__Supplied material__.
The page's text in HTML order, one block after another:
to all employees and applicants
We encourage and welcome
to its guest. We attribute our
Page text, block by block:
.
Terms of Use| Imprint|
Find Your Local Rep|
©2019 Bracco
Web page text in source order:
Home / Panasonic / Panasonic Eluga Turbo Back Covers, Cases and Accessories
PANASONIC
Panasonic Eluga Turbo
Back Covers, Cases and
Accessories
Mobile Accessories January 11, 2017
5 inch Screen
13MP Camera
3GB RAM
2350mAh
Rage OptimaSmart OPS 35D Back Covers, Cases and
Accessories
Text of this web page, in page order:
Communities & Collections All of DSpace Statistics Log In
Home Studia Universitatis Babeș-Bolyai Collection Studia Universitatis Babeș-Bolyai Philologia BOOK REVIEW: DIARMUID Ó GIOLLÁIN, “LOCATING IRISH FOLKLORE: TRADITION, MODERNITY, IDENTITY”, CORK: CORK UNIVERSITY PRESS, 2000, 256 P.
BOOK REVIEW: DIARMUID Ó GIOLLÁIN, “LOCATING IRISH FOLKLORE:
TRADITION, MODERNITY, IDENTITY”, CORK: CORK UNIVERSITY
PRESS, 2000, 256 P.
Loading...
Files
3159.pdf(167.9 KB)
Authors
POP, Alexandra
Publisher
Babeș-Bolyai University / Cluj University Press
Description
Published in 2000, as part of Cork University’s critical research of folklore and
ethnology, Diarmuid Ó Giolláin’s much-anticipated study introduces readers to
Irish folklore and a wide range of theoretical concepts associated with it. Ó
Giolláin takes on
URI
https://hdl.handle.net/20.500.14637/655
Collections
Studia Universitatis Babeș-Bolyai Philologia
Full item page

...

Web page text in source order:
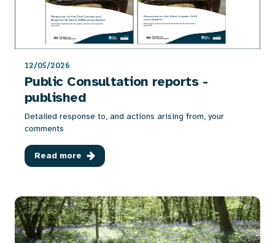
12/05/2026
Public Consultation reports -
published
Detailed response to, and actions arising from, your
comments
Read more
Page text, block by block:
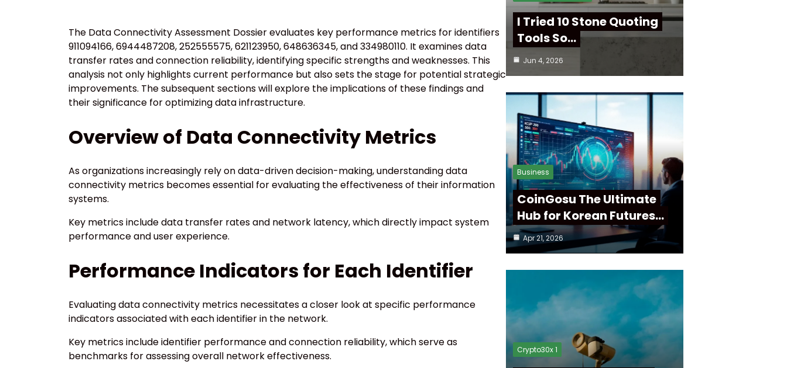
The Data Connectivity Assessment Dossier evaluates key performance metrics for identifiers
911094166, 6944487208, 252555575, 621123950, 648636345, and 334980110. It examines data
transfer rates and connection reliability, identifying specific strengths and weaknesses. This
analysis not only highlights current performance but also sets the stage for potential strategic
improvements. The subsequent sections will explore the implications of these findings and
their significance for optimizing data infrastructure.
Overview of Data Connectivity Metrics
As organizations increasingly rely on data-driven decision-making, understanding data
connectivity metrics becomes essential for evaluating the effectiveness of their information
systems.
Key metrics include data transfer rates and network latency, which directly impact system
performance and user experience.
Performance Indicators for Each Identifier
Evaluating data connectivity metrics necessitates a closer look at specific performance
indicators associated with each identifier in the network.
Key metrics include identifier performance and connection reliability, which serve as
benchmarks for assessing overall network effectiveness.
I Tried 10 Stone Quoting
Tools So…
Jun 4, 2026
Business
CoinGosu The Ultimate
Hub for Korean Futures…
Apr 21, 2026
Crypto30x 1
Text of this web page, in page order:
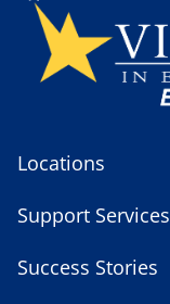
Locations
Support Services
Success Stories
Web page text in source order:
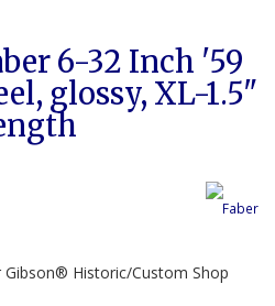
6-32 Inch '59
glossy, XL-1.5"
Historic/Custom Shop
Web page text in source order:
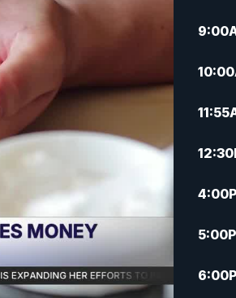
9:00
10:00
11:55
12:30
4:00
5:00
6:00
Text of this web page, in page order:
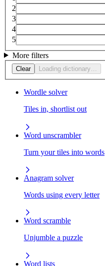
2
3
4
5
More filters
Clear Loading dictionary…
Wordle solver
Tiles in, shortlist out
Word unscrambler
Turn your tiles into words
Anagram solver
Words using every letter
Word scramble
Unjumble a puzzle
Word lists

__Assignment__. Whenever the string "include" occurs in a line of the entries above, copy that line.

__Task output__.
Key metrics include data transfer rates and network latency, which directly impact system
Key metrics include identifier performance and connection reliability, which serve as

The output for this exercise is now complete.